== YOUR INSTRUCTIONS ==
The records below are to be copied exactly, with every picture left out.

[[ PROVIDED DATA open ]]

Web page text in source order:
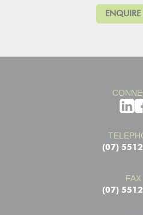
(07)
FAX
(07)
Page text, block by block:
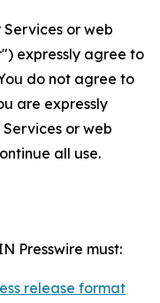
or web
expressly agree to
do not agree to
are expressly
or web
all use.
Presswire must:
release format
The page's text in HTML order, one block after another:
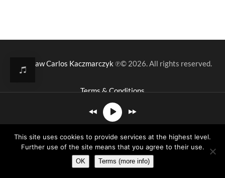
Mirosław Carlos Kaczmarczyk ℗© 2026. All rights reserved.
Terms & Conditions
- Sketches Of Mine
This site uses cookies to provide services at the highest level.
Further use of the site means that you agree to their use.
OK Terms (more info)

[[ PROVIDED DATA closed ]]

== OUTPUT FOR THIS TASK ==
Web page text in source order:
(07)
FAX
(07)
Page text, block by block:
or web
expressly agree to
do not agree to
are expressly
or web
all use.
Presswire must:
release format
The page's text in HTML order, one block after another:
Mirosław Carlos Kaczmarczyk ℗© 2026. All rights reserved.
Terms & Conditions
- Sketches Of Mine
This site uses cookies to provide services at the highest level.
Further use of the site means that you agree to their use.
OK Terms (more info)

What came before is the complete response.